## Task directions
Once you reach the line that contains "signature software grows.", retype it and every line after it exactly, ending with the last line of the entries.

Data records
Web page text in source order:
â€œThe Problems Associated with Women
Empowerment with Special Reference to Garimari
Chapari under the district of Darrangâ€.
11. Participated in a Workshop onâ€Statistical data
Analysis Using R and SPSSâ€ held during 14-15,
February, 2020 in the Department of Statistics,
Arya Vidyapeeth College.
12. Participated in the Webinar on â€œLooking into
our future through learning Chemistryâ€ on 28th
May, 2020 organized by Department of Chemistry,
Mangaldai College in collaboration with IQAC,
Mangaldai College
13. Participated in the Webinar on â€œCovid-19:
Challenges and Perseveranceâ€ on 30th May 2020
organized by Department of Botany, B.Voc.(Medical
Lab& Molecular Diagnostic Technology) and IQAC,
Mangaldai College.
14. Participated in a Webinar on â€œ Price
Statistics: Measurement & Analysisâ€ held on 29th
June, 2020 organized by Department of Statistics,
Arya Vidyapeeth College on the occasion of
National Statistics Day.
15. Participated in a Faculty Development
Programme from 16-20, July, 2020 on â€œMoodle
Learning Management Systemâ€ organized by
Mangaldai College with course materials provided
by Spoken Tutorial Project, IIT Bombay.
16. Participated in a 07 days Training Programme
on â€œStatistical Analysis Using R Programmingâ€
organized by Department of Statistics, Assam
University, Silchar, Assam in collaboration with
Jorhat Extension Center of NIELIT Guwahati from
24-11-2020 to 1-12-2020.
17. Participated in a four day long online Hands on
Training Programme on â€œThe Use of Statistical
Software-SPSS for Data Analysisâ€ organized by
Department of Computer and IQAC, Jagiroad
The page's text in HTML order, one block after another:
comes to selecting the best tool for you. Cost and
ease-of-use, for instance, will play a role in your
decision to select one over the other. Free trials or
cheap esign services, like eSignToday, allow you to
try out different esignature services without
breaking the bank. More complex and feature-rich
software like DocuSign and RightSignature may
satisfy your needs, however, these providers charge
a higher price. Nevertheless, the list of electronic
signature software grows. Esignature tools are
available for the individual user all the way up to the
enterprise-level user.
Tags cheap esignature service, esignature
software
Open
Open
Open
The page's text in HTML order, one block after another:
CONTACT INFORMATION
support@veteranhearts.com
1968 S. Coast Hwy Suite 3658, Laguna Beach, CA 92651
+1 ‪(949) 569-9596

## Answer for the task
signature software grows. Esignature tools are
available for the individual user all the way up to the
enterprise-level user.
Tags cheap esignature service, esignature
software
Open
Open
Open
The page's text in HTML order, one block after another:
CONTACT INFORMATION
support@veteranhearts.com
1968 S. Coast Hwy Suite 3658, Laguna Beach, CA 92651
+1 ‪(949) 569-9596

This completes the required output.